Another challenge is the shortage of qualified investigators to conduct such research. Tenuous funding opportunities affect the training pipeline and discourage young investigators from pursuing research careers directed at the issues covered in this report. Dedicated funding for a research portfolio that includes career development awards and support for investigator-initiated studies would help to change this climate, not to mention the motivation to undertake protracted longitudinal studies.
Calls for research in this field by NIH, in particular, would be very persuasive in shifting attitudes in academia, and universities’ promotion and tenure committees might adopt more enlightened policies on scholarship that draw more young faculty into careers focused on these issues. Establishing special emphasis panels and study sections composed of reviewers with appropriate expertise and knowledge of the special methodological challenges in conducting cross-national comparative research (and who consider a wider range of analytic approaches, appropriate to the subject, than randomized controlled trials) would also cultivate career growth in this field. These changes in research culture might then find their way to professional journals and persuade editors to involve reviewers with appropriate expertise to make judgments about the worthiness of manuscripts for publication.
For their part, scientists and researchers who conduct studies of the U.S. health disadvantage—a topic with profound public policy implications—need to enhance their skills in communicating scientific findings to general audiences, to policy makers, and to stakeholders. These audiences do not generally read peer-reviewed journals or attend scientific meetings, and findings need to be presented in understandable formats and venues that are relevant to their decisions. Work by Marmot (e.g., 2010), Cutler (e.g., Meara et al., 2008), McGinnis (e.g., McGinnis et al., 2002), Woolf (e.g., Woolf, 2011), Lantz (e.g., Lantz et al., 2010), Schoeni (e.g., Schoeni et al., 2011), and Kindig (e.g., Kindig et al., 2010) among others, illustrates how to present scientific evidence about population health interventions—including returns on investment—to nonscientific policy audiences and decision makers who shape public policies.

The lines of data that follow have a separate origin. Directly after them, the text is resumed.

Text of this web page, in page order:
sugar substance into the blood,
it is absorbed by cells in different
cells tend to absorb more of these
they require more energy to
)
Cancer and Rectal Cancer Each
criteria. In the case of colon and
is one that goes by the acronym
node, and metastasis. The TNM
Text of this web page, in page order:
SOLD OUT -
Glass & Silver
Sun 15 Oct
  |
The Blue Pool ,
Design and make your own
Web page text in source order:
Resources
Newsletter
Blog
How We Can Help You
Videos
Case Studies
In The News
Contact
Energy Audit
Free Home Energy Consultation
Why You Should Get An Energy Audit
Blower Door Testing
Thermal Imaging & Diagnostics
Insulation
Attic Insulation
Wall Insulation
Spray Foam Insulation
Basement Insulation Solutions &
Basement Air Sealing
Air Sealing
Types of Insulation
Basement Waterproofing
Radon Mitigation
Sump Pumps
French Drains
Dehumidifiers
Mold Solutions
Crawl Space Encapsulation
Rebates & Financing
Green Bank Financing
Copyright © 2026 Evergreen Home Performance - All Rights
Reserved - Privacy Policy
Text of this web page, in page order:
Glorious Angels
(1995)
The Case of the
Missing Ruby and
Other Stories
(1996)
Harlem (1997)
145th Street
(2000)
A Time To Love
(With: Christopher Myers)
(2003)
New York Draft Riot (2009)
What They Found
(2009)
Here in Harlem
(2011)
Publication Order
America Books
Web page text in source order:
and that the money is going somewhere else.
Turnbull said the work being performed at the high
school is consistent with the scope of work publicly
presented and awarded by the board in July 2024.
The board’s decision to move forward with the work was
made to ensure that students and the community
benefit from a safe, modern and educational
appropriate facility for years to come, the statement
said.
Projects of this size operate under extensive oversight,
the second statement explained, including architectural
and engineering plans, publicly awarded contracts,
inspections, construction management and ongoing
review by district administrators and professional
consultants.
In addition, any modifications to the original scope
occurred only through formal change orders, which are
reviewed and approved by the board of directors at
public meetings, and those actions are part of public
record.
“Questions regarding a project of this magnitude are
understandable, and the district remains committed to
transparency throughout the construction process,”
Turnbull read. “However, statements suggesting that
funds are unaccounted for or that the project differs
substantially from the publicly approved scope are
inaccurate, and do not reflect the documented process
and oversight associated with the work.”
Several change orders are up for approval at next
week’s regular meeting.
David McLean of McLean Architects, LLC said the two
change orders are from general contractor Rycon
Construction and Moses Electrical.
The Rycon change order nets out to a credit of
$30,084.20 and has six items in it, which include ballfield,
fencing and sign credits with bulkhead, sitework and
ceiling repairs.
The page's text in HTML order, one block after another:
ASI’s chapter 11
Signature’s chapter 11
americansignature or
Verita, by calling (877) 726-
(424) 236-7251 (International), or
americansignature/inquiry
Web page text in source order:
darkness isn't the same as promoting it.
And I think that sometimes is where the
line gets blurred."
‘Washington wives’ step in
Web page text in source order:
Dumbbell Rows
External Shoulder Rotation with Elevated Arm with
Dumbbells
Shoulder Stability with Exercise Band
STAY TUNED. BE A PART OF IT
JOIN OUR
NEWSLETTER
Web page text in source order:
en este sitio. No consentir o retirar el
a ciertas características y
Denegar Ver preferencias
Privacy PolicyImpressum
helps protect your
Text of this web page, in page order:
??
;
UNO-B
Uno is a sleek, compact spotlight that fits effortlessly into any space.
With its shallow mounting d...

The diversity of disciplines needed for studying and understanding the U.S. health disadvantage, ranging from biomedicine to political science, should compel scientists to enthusiastically embrace interdisciplinary collaborations. Medicine, public health, epidemiology, sociology, demography, behavioral science, economics, marketing, and other diverse disciplines and fields can all contribute to the study of the U.S. health disadvantage,
but they will need to work through differences in nomenclature, research traditions, data repositories, top journals, and key scientific meetings. Yet the collaboration of experts with different perspectives and skills produces insights that are greater than the sum of the parts and holds the greatest promise in solving the mysteries of the U.S. health disadvantage.